Estaba sentada sobre aquel áspero asiento de madera columpiándose de un lado a otro sin decir palabra alguna, tan sólo observando el atardecer. La tarde, holgazana, bostezaba con flojera. María aspiro un suave aire, cerró los ojos. Era calidez, era humedad, pedazos de densidad sobre la piel. Un mosquito con esos zumbidos que parecen penetrar la oreja perseguía a la niña. Ella frunció la nariz como si en fastidio, pensando que la perfección de su tarde de verano se acababa. Después… después estornudó tres veces. Hay leyendas que dicen que cuando uno estornuda tres veces seguidas es porque alguien piensa en dicha persona. Las leyendas, junto con la brisa, aparecen como caricias y se esfuman en la lejanía del mañana sin rastro alguno.
Eco distante, una voz llamando suplicante… tan sólo un susurro de mujer.
Es curioso cómo las horas también desaparecen. De noche María era ya otra. No pensaba en probar sus nuevas recetas de cocina que tiempo atrás le habían brindado tanta emoción; en recorrer el bosque temprano por la mañana y recolectar moras; en la cara de sus compañeros del colegio, tan borrosas por el mes de ausencia; en su nuevo vestido blanco que la hacia sentir como sirena con piernas; en su madre con voz suplicante.
Sin duda era verano, el aire gritaba su presencia con fugaz ferocidad.
María corrió del columpio hacia la casa; escuchaba tenue desesperación entre los ladridos del perro.
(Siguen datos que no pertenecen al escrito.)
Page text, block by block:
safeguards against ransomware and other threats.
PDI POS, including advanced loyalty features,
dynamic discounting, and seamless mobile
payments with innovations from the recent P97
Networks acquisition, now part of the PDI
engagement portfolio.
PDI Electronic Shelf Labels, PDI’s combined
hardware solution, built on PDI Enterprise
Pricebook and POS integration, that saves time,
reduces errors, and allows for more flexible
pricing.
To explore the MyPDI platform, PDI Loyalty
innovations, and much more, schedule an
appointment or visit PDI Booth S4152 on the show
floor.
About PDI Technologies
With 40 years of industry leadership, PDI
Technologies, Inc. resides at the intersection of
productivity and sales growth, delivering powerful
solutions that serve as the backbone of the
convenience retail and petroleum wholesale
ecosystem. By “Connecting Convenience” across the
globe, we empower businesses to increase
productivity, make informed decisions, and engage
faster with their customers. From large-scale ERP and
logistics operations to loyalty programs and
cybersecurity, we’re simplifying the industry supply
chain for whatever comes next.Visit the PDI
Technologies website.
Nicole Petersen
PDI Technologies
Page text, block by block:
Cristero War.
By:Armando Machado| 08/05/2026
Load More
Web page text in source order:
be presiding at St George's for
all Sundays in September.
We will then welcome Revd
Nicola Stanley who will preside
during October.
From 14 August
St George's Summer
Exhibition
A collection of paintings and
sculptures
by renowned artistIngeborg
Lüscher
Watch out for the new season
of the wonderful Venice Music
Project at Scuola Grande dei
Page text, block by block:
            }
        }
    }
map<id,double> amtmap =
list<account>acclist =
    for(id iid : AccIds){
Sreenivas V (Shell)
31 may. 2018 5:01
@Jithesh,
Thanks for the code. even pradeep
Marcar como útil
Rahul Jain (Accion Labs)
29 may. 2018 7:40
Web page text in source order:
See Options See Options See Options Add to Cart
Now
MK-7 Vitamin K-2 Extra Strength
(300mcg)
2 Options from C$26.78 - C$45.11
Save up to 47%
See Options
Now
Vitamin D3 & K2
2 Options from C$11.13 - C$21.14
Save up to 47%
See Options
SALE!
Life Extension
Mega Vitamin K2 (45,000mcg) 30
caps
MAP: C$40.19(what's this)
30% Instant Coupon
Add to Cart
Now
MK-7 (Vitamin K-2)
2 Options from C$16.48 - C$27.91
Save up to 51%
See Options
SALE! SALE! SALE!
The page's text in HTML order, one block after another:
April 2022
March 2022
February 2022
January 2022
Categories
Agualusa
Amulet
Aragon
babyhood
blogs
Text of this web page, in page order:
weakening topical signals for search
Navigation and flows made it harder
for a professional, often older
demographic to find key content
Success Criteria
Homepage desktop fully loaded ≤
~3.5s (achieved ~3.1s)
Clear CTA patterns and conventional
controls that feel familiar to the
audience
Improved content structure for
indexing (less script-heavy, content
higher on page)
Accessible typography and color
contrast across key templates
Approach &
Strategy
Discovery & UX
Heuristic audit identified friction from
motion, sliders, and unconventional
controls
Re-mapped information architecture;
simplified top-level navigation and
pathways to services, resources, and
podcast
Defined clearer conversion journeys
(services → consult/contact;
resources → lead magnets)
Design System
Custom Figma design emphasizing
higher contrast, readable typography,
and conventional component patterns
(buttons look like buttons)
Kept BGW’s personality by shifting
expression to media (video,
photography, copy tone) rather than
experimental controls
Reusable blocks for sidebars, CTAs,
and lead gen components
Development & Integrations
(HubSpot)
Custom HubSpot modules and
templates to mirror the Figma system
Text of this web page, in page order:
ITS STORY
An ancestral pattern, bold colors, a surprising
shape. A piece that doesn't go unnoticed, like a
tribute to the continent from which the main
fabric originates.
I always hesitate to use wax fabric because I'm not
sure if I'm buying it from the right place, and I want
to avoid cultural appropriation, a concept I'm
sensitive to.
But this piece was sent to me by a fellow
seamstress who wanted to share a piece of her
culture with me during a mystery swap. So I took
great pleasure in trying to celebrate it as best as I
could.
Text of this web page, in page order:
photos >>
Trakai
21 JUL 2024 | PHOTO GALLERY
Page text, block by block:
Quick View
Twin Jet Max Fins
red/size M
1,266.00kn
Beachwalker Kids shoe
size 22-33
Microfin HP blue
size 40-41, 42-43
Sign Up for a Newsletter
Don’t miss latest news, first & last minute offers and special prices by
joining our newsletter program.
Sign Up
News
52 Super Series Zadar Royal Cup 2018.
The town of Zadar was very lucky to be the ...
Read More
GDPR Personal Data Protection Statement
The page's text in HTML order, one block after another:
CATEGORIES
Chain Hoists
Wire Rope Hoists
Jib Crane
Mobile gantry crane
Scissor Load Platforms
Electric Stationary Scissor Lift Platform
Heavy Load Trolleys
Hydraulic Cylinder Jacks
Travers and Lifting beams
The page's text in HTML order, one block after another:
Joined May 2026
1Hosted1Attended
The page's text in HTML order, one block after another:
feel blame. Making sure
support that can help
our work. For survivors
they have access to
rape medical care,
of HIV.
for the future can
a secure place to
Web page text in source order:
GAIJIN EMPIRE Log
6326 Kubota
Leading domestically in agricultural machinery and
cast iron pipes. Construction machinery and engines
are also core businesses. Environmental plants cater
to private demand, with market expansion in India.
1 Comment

Pensó que su madre era la mujer más bella que conocía porque cantaba con las estrellas, porque tenía esencia a manojo de margaritas. Los gritos rompieron el silencio, irrumpieron en los pensamientos. Se escuchaba como si se cayeran muchas cosas, quizá el estante de libros; objetos golpeando contra el piso. Después cesaron los gritos, silencio nuevamente.
Hay veces en que sólo un viento violento puede curar las heridas.
María vio a su madre con el ojo hinchado, casi palpitante. Pedazos de florero sobre el piso y libros en todas partes, hojas sin nombre.
-¿Mamá?- María dijo tímidamente, casi con miedo.
Su madre empacó; arrasó con todo lo que tenía y lo metió en dos viejas maletas sucias. No podía hablar porque lloraba tanto, pero aunque no hubiera estado berreando quizá tampoco hubiera dicho nada. Su ojo ya morado le saltaba de la cara como si cobrara vida propia. María lloraba junto con ella, queriendo aferrarse a un instante más, pretendiendo que no sabía. La madre se despidió de su hija con un beso perdido en la frente, sin explicaciones, dejándola con nada más que el incesante llanto.
Se hacía de noche y María ya no pensaba. Sentía terror mientras veía el cielo cayendo con una máscara oscura. ¿Ya no tenía madre? Era extraño, sabía que ya no habría nadie quien la protegiera.
El columpio colgado del árbol yacía caído, sin soporte, tan sólo en el piso como un rastro del recuerdo de una niña y la brisa de su verano; como el recuerdo de una persona que pensaba en ella, que tal vez en la noche llegaría como león deseando devorar a otra fiera.